Could you return every record below without changing a word?
** GIVEN DATA follows **
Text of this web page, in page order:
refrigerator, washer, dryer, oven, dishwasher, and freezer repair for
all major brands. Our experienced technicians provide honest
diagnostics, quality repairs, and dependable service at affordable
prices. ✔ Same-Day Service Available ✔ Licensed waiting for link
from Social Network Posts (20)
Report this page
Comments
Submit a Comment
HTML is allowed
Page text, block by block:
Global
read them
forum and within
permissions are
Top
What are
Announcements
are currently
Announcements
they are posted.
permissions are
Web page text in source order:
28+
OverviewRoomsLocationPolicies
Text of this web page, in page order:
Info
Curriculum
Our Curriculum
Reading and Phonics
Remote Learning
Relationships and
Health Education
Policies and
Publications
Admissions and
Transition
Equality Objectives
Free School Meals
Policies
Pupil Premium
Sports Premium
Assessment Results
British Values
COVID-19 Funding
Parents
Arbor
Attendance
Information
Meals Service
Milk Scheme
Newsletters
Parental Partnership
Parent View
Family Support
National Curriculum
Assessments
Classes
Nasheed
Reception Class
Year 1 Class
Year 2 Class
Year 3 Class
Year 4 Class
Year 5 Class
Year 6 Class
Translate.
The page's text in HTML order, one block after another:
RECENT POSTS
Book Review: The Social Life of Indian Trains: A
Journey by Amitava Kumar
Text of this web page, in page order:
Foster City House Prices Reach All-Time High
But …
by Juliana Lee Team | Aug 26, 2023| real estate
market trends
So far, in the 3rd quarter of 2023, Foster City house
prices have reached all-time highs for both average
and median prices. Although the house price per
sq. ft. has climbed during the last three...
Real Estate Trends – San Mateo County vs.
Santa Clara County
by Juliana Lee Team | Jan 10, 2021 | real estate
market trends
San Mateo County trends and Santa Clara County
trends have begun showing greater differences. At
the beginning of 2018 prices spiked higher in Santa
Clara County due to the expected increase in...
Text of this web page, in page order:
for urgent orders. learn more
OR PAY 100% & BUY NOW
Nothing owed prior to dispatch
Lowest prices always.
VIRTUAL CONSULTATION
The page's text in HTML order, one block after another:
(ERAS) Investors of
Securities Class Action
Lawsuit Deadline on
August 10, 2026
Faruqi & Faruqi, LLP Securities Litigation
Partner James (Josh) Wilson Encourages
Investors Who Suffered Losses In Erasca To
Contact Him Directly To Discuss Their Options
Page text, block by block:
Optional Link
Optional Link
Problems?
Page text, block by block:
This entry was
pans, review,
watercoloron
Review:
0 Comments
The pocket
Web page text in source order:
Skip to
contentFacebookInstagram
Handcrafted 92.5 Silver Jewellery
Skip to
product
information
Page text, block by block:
** End of GIVEN DATA **
_THE COMPLETED TASK_
Text of this web page, in page order:
refrigerator, washer, dryer, oven, dishwasher, and freezer repair for
all major brands. Our experienced technicians provide honest
diagnostics, quality repairs, and dependable service at affordable
prices. ✔ Same-Day Service Available ✔ Licensed waiting for link
from Social Network Posts (20)
Report this page
Comments
Submit a Comment
HTML is allowed
Page text, block by block:
Global
read them
forum and within
permissions are
Top
What are
Announcements
are currently
Announcements
they are posted.
permissions are
Web page text in source order:
28+
OverviewRoomsLocationPolicies
Text of this web page, in page order:
Info
Curriculum
Our Curriculum
Reading and Phonics
Remote Learning
Relationships and
Health Education
Policies and
Publications
Admissions and
Transition
Equality Objectives
Free School Meals
Policies
Pupil Premium
Sports Premium
Assessment Results
British Values
COVID-19 Funding
Parents
Arbor
Attendance
Information
Meals Service
Milk Scheme
Newsletters
Parental Partnership
Parent View
Family Support
National Curriculum
Assessments
Classes
Nasheed
Reception Class
Year 1 Class
Year 2 Class
Year 3 Class
Year 4 Class
Year 5 Class
Year 6 Class
Translate.
The page's text in HTML order, one block after another:
RECENT POSTS
Book Review: The Social Life of Indian Trains: A
Journey by Amitava Kumar
Text of this web page, in page order:
Foster City House Prices Reach All-Time High
But …
by Juliana Lee Team | Aug 26, 2023| real estate
market trends
So far, in the 3rd quarter of 2023, Foster City house
prices have reached all-time highs for both average
and median prices. Although the house price per
sq. ft. has climbed during the last three...
Real Estate Trends – San Mateo County vs.
Santa Clara County
by Juliana Lee Team | Jan 10, 2021 | real estate
market trends
San Mateo County trends and Santa Clara County
trends have begun showing greater differences. At
the beginning of 2018 prices spiked higher in Santa
Clara County due to the expected increase in...
Text of this web page, in page order:
for urgent orders. learn more
OR PAY 100% & BUY NOW
Nothing owed prior to dispatch
Lowest prices always.
VIRTUAL CONSULTATION
The page's text in HTML order, one block after another:
(ERAS) Investors of
Securities Class Action
Lawsuit Deadline on
August 10, 2026
Faruqi & Faruqi, LLP Securities Litigation
Partner James (Josh) Wilson Encourages
Investors Who Suffered Losses In Erasca To
Contact Him Directly To Discuss Their Options
Page text, block by block:
Optional Link
Optional Link
Problems?
Page text, block by block:
This entry was
pans, review,
watercoloron
Review:
0 Comments
The pocket
Web page text in source order:
Skip to
contentFacebookInstagram
Handcrafted 92.5 Silver Jewellery
Skip to
product
information
Page text, block by block:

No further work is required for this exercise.